I love you, via text
Updated: November 11, 2011 4:18PM
Recently, I sat at the dinner table with my grandparents and a thought occurred to me. Where did they meet? Such a simplistic question with a simplistic answer — they met in high school. I learned how there were periods in their relationship where their half a century nuptial was almost nonexistent. I never fathomed how they struggled with distance and kept in touch only by hand-written letters.
As I listened to their reminiscent history, I was baffled about how things have changed. What if we didn’t have e-mail, Facebook, Skype and smart phones? Could our relationships thrive off of periodic visits and hand-written letters until “death do us part?” Has traditional love been cemented between technology and a modernistic way of living?

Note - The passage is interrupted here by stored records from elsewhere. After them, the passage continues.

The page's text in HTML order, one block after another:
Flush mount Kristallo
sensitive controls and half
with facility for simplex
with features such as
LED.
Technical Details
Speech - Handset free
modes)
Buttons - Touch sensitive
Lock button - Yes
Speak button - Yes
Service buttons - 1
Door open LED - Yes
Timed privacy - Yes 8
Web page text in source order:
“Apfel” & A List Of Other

Now, I am in no means discrediting the way modern relationships evolve today. In fact, there has been an ample amount of relationships that have blossomed with the cyber world to thank. Nowadays, when high school sweethearts say their goodbyes as they trot off to different universities, they no longer have to worry about seeing each other’s faces months down the road. An unpretentious FaceTime or Skype call will do upon arrival of their remote locations, and they might sugarcoat the security of their relationship with a sturdy post on their Facebook walls. But let’s rip the meat off the bone and get to the bare truth.

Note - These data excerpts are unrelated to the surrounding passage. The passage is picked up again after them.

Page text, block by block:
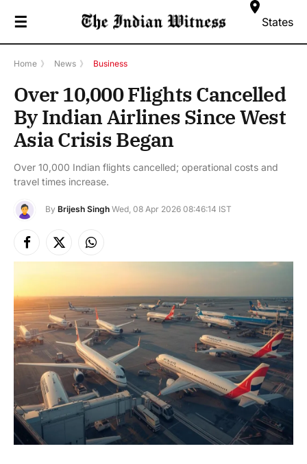
☰ States
Home 》 News 》 Business
Over 10,000 Flights Cancelled
By Indian Airlines Since West
Asia Crisis Began
Over 10,000 Indian flights cancelled; operational costs and
travel times increase.
By Brijesh Singh Wed, 08 Apr 2026 08:46:14 IST
Facebook
X
(Twitter)
Instagram
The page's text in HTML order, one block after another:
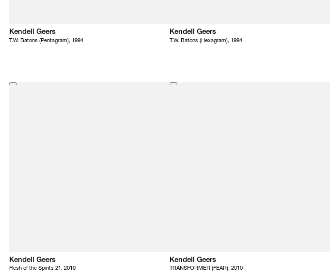
Kendell Geers
T.W. Batons (Pentagram), 1994
Kendell Geers
T.W. Batons (Hexagram), 1994
Kendell Geers
Flesh of the Spirits 21, 2010
Kendell Geers
TRANSFORMER (FEAR), 2010
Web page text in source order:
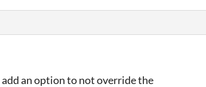
add an option to not override the

If you look at successful relationships half a century ago versus today, you are slapped in the face with statistics. Divorce rates are through the roof, the average age of marriage has been set back ten years and more people are choosing to live the bachelor/bachelorette lifestyle. Times have changed, personal independence has heightened and more options are available. You get into an argument with your significant other, sign online, and bing, bang, boom, a potential lover’s relationship status has miraclously changed to “single.” Well, at this point, your current relationship is “clearly not working out.” Time to move on.
Or how about that high school sweetheart relationship or long-distance relationships in general? You swore your eternal love and devotion to the person, but when 1,000 miles strips you of physical contact, suddenly it becomes easier to resort to other routes than to stick by the promises that are in the midst of being shattered. Are these illustrations of us giving up on each other too quickly? Are we too caught up in garnishing our own sense of independence to let those we truly care about drift into an endless sea of exes and goodbyes?
Now, of course there are exceptions. This is the generic trend of the resourceful generation. Technology has opened a gateway to many possibilities, including being connected with a vastly larger group; hence—opaque possibilities. Maybe, when things get hard and you start to think about all the different people in the world, don’t change your Facebook status just et. Try archaic acts of emotion before you throw in the towel. I personally feel that it is about time to let traditional love seep through the cracks of our modern world, drip onto our technological devices and short-circuit them temporarily.
Perhaps call that person and tell them you love them, instead of texting. Send a hand-written letter and 50 years down the road you might have a story to pass on to your grandchildren.